The EU AI Act Goes Live Today and Nobody Knows What It Means
The EU AI Act officially entered enforcement today. Companies have six months to comply. I spent the last week talking to legal teams, and the consensus is: nobody has any idea what compliance actually looks like.
The law is 459 pages. The guidance documents are longer.
Here’s what’s clear: AI systems are categorized by risk level. High-risk applications—hiring tools, credit scoring, law enforcement—face strict requirements. Transparency obligations for generative AI. Outright bans on certain uses like social credit scoring.
Here’s what’s unclear: basically everything else.
One lawyer I spoke with represents three major tech companies. She’s hired consultants to interpret the law. The consultants disagree on fundamental questions. “We might not know if we’re compliant until someone sues us,” she said.
The penalties are brutal: up to 7% of global revenue. For a company like Google? That’s a potential $21 billion fine. Nobody’s taking this lightly.
But implementation is chaos. I talked to the head of compliance at a mid-size AI company. They’ve allocated $4 million just to figure out which regulations apply to their products. They’re not even fixing anything yet—just understanding requirements.
Smaller companies are screwed. A startup building an AI recruiting tool told me they’re spending 40% of their runway on compliance. Not product development. Not customer acquisition. Lawyers and auditors.
The stated goal is protecting citizens from harmful AI. Noble. The actual effect is cementing the dominance of companies rich enough to hire armies of compliance experts.
There’s a dark irony here: the EU wrote these rules to rein in big tech. Instead, they’re creating a moat around big tech that startups can’t cross.
One provision requires “meaningful human oversight” of high-risk AI systems. What does meaningful mean? Nobody knows. How much oversight? Unclear. Documentation requirements? Open to interpretation.
Companies are defaulting to maximum compliance because the alternative is existential risk. An AI safety researcher called this “regulation by ambiguity.” When the rules are vague, companies over-comply to be safe.
The transparency requirements for generative AI are particularly messy. You must disclose when content is AI-generated. Sounds simple. But what counts as AI-generated? If I use AI to edit one sentence in a 1,000-word article, is the whole thing AI-generated?
Nobody knows.
OpenAI, Anthropic, Google—they all published transparency reports. They’re beautiful documents full of vague promises and non-committal language. Technically compliant, practically meaningless.
Some companies are just pulling out of Europe. An AI-powered medical diagnostics startup told me they’re geofencing EU users. The compliance cost exceeds potential European revenue. Easier to just exit the market.
That’s the opposite of what the law intended.
The EU argues they’re setting global standards. Maybe. California is already copying portions of the AI Act. Other jurisdictions are watching. If compliance becomes globally standard, the EU wins.

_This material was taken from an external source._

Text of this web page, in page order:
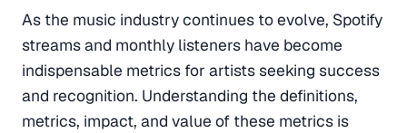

But right now? It’s expensive chaos.
I asked a Brussels-based policy expert if this was intentional. He laughed. “Lawmakers understand AI about as well as AI companies understand law. This bill is a negotiation document between 27 countries written by people who mostly don’t understand the technology. Of course it’s incoherent.”
The optimistic take: this is version 1.0. The rules will clarify over time through enforcement cases and guidance updates. Eventually, we’ll have workable standards.
The pessimistic take: by the time the rules are clear, AI will have evolved three generations and none of this will be relevant anymore.
Meanwhile, compliance teams are hiring as fast as they can, legal bills are mounting, and everyone’s just hoping they don’t accidentally violate a rule nobody understands yet.
Welcome to the regulated AI future. It’s expensive, confusing, and nobody knows if it’ll actually make AI safer.